START Data supplied

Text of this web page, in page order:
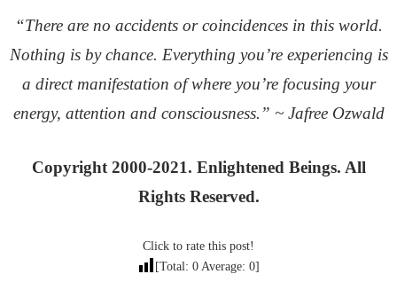
“There are no accidents or coincidences in this world.
Nothing is by chance. Everything you’re experiencing is
a direct manifestation of where you’re focusing your
energy, attention and consciousness.” ~ Jafree Ozwald
Copyright 2000-2021. Enlightened Beings. All
Rights Reserved.
Click to rate this post!
[Total: 0 Average: 0]
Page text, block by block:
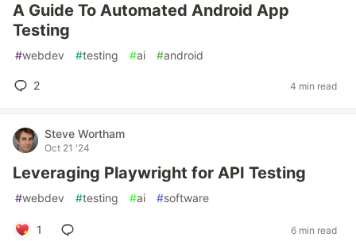
A Guide To Automated Android App
Testing
#webdev #testing #ai #android
2 4 min read
Steve Wortham
Oct 21 '24
Leveraging Playwright for API Testing
#webdev #testing #ai #software
1 6 min read
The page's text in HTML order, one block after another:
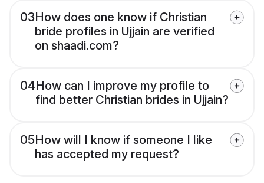
03How does one know if Christian
bride profiles in Ujjain are verified
on shaadi.com?
04How can I improve my profile to
find better Christian brides in Ujjain?
05How will I know if someone I like
has accepted my request?
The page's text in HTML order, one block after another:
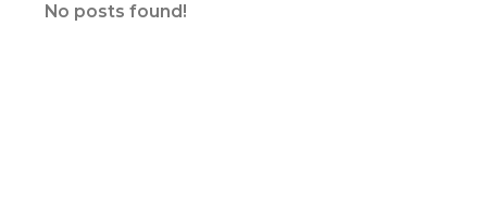
No posts found!
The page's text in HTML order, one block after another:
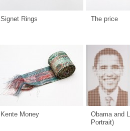
Signet Rings The price
Kente Money
Obama and
Portrait)
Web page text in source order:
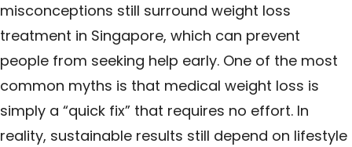
misconceptions still surround weight loss
treatment in Singapore, which can prevent
people from seeking help early. One of the most
common myths is that medical weight loss is
simply a “quick fix” that requires no effort. In
reality, sustainable results still depend on lifestyle
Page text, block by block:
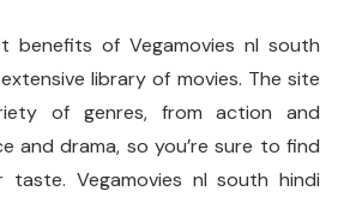
benefits of Vegamovies nl south
library of movies. The site
of genres, from action and
and drama, so you’re sure to find
taste. Vegamovies nl south hindi
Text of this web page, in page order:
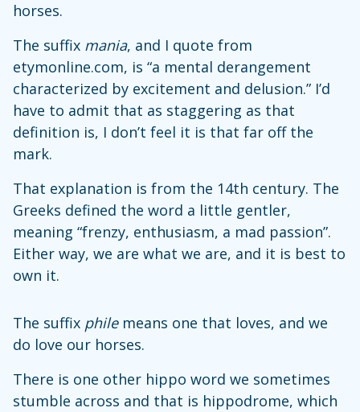
horses.
The suffix mania, and I quote from
etymonline.com, is “a mental derangement
characterized by excitement and delusion.” I’d
have to admit that as staggering as that
definition is, I don’t feel it is that far off the
mark.
That explanation is from the 14th century. The
Greeks defined the word a little gentler,
meaning “frenzy, enthusiasm, a mad passion”.
Either way, we are what we are, and it is best to
own it.
The suffix philemeans one that loves, and we
do love our horses.
There is one other hippo word we sometimes
stumble across and that is hippodrome, which
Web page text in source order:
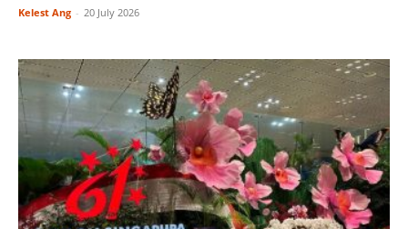
Kelest Ang - 20 July 2026
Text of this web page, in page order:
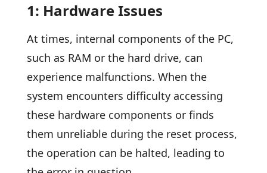
1: Hardware Issues
At times, internal components of the PC,
such as RAM or the hard drive, can
experience malfunctions. When the
system encounters difficulty accessing
these hardware components or finds
them unreliable during the reset process,
the operation can be halted, leading to
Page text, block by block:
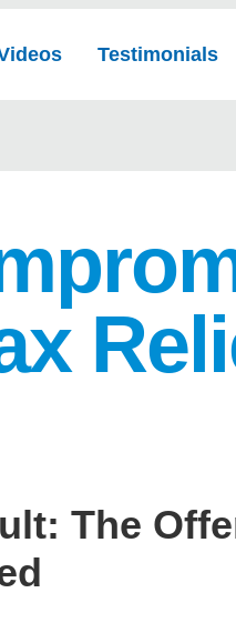
Testimonials
The
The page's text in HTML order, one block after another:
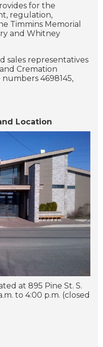
for the
regulation,
Timmins Memorial
and Whitney
sales representatives
Cremation
numbers 4698145,
Location
at 895 Pine St. S.
to 4:00 p.m. (closed
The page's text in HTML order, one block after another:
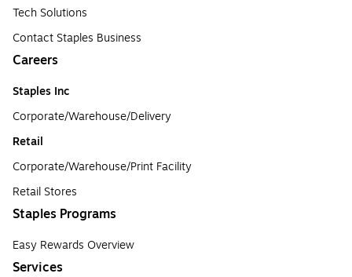
Tech Solutions
Contact Staples Business
Careers
Staples Inc
Corporate/Warehouse/Delivery
Retail
Corporate/Warehouse/Print Facility
Retail Stores
Staples Programs
Easy Rewards Overview
Services
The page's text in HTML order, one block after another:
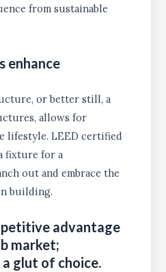
from sustainable
enhance
or better still, a
allows for
lifestyle. LEED certified
fixture for a
out and embrace the
building.
advantage
market;
glut of choice.
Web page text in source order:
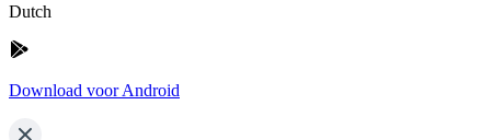
Dutch
Download voor Android
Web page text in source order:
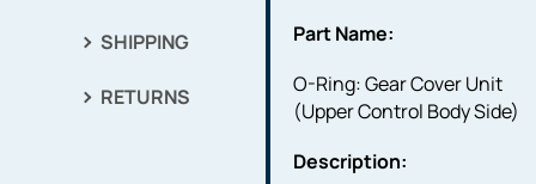
SHIPPING
RETURNS
Part Name:
O-Ring: Gear Cover Unit
(Upper Control Body Side)
Description:
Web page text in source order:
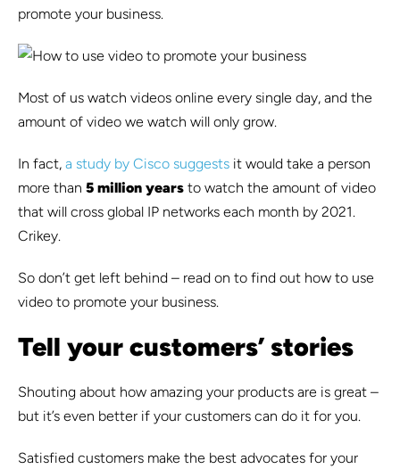
promote your business.
Most of us watch videos online every single day, and the
amount of video we watch will only grow.
In fact, a study by Cisco suggests it would take a person
more than 5 million years to watch the amount of video
that will cross global IP networks each month by 2021.
Crikey.
So don’t get left behind – read on to find out how to use
video to promote your business.
Tell your customers’ stories
Shouting about how amazing your products are is great –
but it’s even better if your customers can do it for you.
Satisfied customers make the best advocates for your
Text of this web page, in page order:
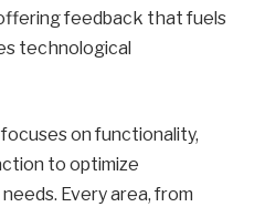
feedback that fuels
technological
on functionality,
to optimize
Every area, from
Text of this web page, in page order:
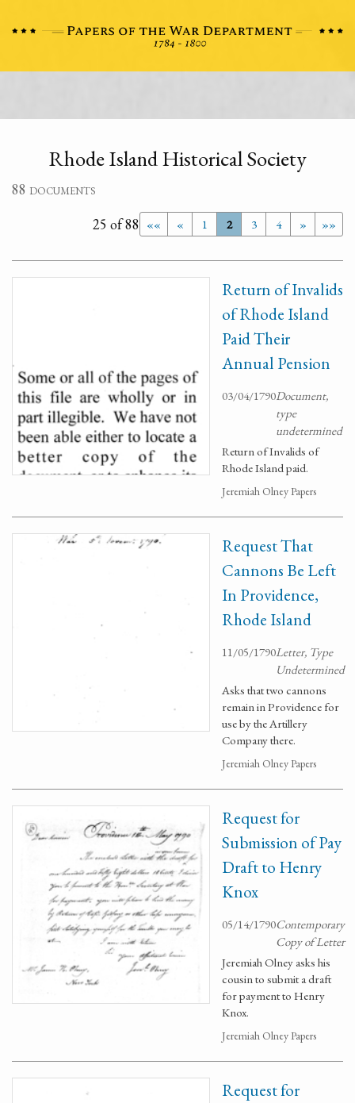
Rhode Island Historical Society
88 documents
«« « 1 2 3 4 » »»
25 of 88
Return of Invalids
of Rhode Island
Paid Their
Annual Pension
03/04/1790Document,
type
undetermined
Return of Invalids of
Rhode Island paid.
Jeremiah Olney Papers
Request That
Cannons Be Left
In Providence,
Rhode Island
11/05/1790Letter, Type
Undetermined
Asks that two cannons
remain in Providence for
use by the Artillery
Company there.
Jeremiah Olney Papers
Request for
Submission of Pay
Draft to Henry
Knox
05/14/1790Contemporary
Copy of Letter
Jeremiah Olney asks his
cousin to submit a draft
for payment to Henry
Knox.
Jeremiah Olney Papers
Request for
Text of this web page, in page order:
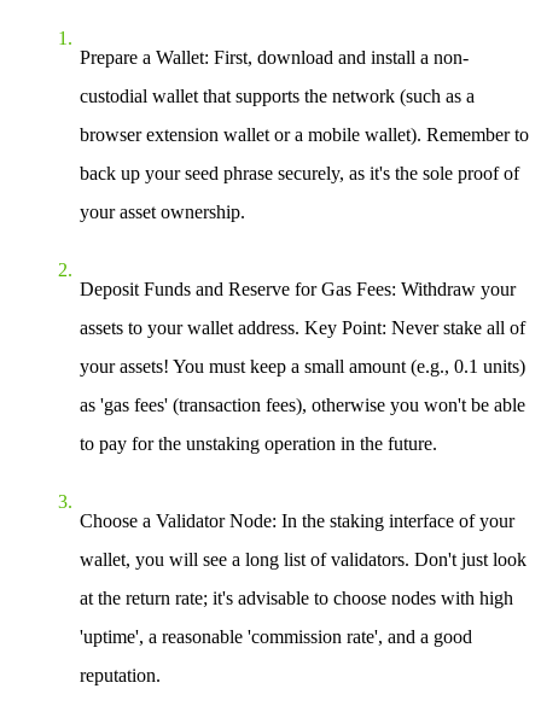
Prepare a Wallet: First, download and install a non-
custodial wallet that supports the network (such as a
browser extension wallet or a mobile wallet). Remember to
back up your seed phrase securely, as it's the sole proof of
your asset ownership.
Deposit Funds and Reserve for Gas Fees: Withdraw your
assets to your wallet address. Key Point: Never stake all of
your assets! You must keep a small amount (e.g., 0.1 units)
as 'gas fees' (transaction fees), otherwise you won't be able
to pay for the unstaking operation in the future.
Choose a Validator Node: In the staking interface of your
wallet, you will see a long list of validators. Don't just look
at the return rate; it's advisable to choose nodes with high
'uptime', a reasonable 'commission rate', and a good
reputation.
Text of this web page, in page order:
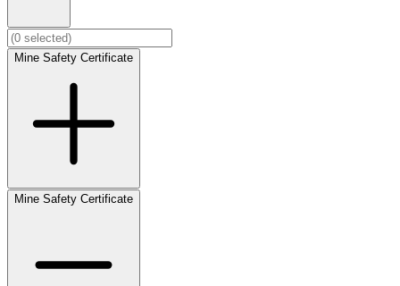
Mine Safety Certificate
Mine Safety Certificate
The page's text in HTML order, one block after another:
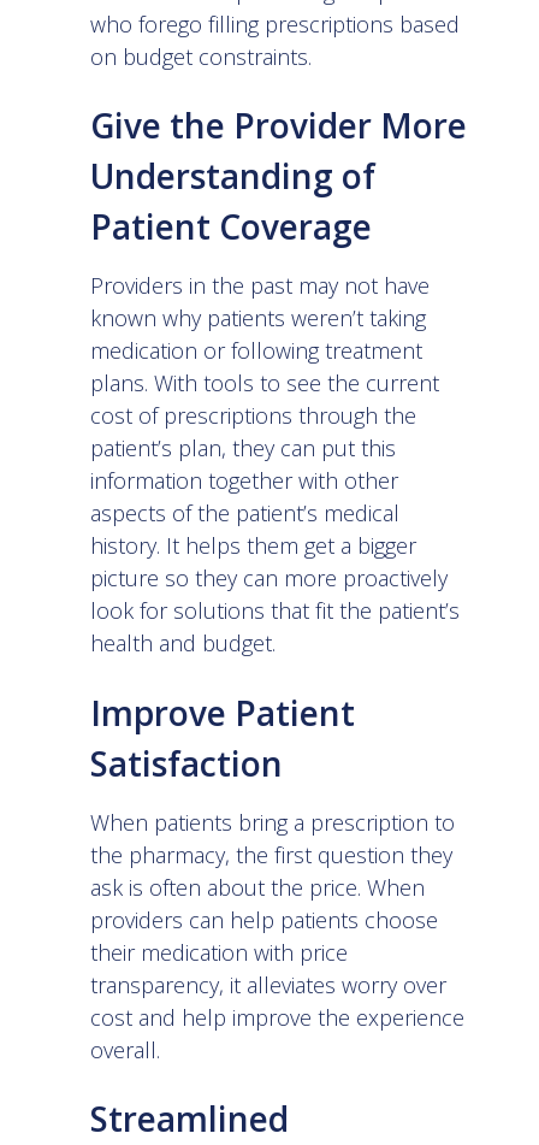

END Data supplied

## Required work
Reproduce every record above exactly as given, excluding pictures from the result.

## Result of this task
Text of this web page, in page order:
“There are no accidents or coincidences in this world.
Nothing is by chance. Everything you’re experiencing is
a direct manifestation of where you’re focusing your
energy, attention and consciousness.” ~ Jafree Ozwald
Copyright 2000-2021. Enlightened Beings. All
Rights Reserved.
Click to rate this post!
[Total: 0 Average: 0]
Page text, block by block:
A Guide To Automated Android App
Testing
#webdev #testing #ai #android
2 4 min read
Steve Wortham
Oct 21 '24
Leveraging Playwright for API Testing
#webdev #testing #ai #software
1 6 min read
The page's text in HTML order, one block after another:
03How does one know if Christian
bride profiles in Ujjain are verified
on shaadi.com?
04How can I improve my profile to
find better Christian brides in Ujjain?
05How will I know if someone I like
has accepted my request?
The page's text in HTML order, one block after another:
No posts found!
The page's text in HTML order, one block after another:
Signet Rings The price
Kente Money
Obama and
Portrait)
Web page text in source order:
misconceptions still surround weight loss
treatment in Singapore, which can prevent
people from seeking help early. One of the most
common myths is that medical weight loss is
simply a “quick fix” that requires no effort. In
reality, sustainable results still depend on lifestyle
Page text, block by block:
benefits of Vegamovies nl south
library of movies. The site
of genres, from action and
and drama, so you’re sure to find
taste. Vegamovies nl south hindi
Text of this web page, in page order:
horses.
The suffix mania, and I quote from
etymonline.com, is “a mental derangement
characterized by excitement and delusion.” I’d
have to admit that as staggering as that
definition is, I don’t feel it is that far off the
mark.
That explanation is from the 14th century. The
Greeks defined the word a little gentler,
meaning “frenzy, enthusiasm, a mad passion”.
Either way, we are what we are, and it is best to
own it.
The suffix philemeans one that loves, and we
do love our horses.
There is one other hippo word we sometimes
stumble across and that is hippodrome, which
Web page text in source order:
Kelest Ang - 20 July 2026
Text of this web page, in page order:
1: Hardware Issues
At times, internal components of the PC,
such as RAM or the hard drive, can
experience malfunctions. When the
system encounters difficulty accessing
these hardware components or finds
them unreliable during the reset process,
the operation can be halted, leading to
Page text, block by block:
Testimonials
The
The page's text in HTML order, one block after another:
for the
regulation,
Timmins Memorial
and Whitney
sales representatives
Cremation
numbers 4698145,
Location
at 895 Pine St. S.
to 4:00 p.m. (closed
The page's text in HTML order, one block after another:
Tech Solutions
Contact Staples Business
Careers
Staples Inc
Corporate/Warehouse/Delivery
Retail
Corporate/Warehouse/Print Facility
Retail Stores
Staples Programs
Easy Rewards Overview
Services
The page's text in HTML order, one block after another:
from sustainable
enhance
or better still, a
allows for
lifestyle. LEED certified
fixture for a
out and embrace the
building.
advantage
market;
glut of choice.
Web page text in source order:
Dutch
Download voor Android
Web page text in source order:
SHIPPING
RETURNS
Part Name:
O-Ring: Gear Cover Unit
(Upper Control Body Side)
Description:
Web page text in source order:
promote your business.
Most of us watch videos online every single day, and the
amount of video we watch will only grow.
In fact, a study by Cisco suggests it would take a person
more than 5 million years to watch the amount of video
that will cross global IP networks each month by 2021.
Crikey.
So don’t get left behind – read on to find out how to use
video to promote your business.
Tell your customers’ stories
Shouting about how amazing your products are is great –
but it’s even better if your customers can do it for you.
Satisfied customers make the best advocates for your
Text of this web page, in page order:
feedback that fuels
technological
on functionality,
to optimize
Every area, from
Text of this web page, in page order:
Rhode Island Historical Society
88 documents
«« « 1 2 3 4 » »»
25 of 88
Return of Invalids
of Rhode Island
Paid Their
Annual Pension
03/04/1790Document,
type
undetermined
Return of Invalids of
Rhode Island paid.
Jeremiah Olney Papers
Request That
Cannons Be Left
In Providence,
Rhode Island
11/05/1790Letter, Type
Undetermined
Asks that two cannons
remain in Providence for
use by the Artillery
Company there.
Jeremiah Olney Papers
Request for
Submission of Pay
Draft to Henry
Knox
05/14/1790Contemporary
Copy of Letter
Jeremiah Olney asks his
cousin to submit a draft
for payment to Henry
Knox.
Jeremiah Olney Papers
Request for
Text of this web page, in page order:
Prepare a Wallet: First, download and install a non-
custodial wallet that supports the network (such as a
browser extension wallet or a mobile wallet). Remember to
back up your seed phrase securely, as it's the sole proof of
your asset ownership.
Deposit Funds and Reserve for Gas Fees: Withdraw your
assets to your wallet address. Key Point: Never stake all of
your assets! You must keep a small amount (e.g., 0.1 units)
as 'gas fees' (transaction fees), otherwise you won't be able
to pay for the unstaking operation in the future.
Choose a Validator Node: In the staking interface of your
wallet, you will see a long list of validators. Don't just look
at the return rate; it's advisable to choose nodes with high
'uptime', a reasonable 'commission rate', and a good
reputation.
Text of this web page, in page order:
Mine Safety Certificate
Mine Safety Certificate
The page's text in HTML order, one block after another:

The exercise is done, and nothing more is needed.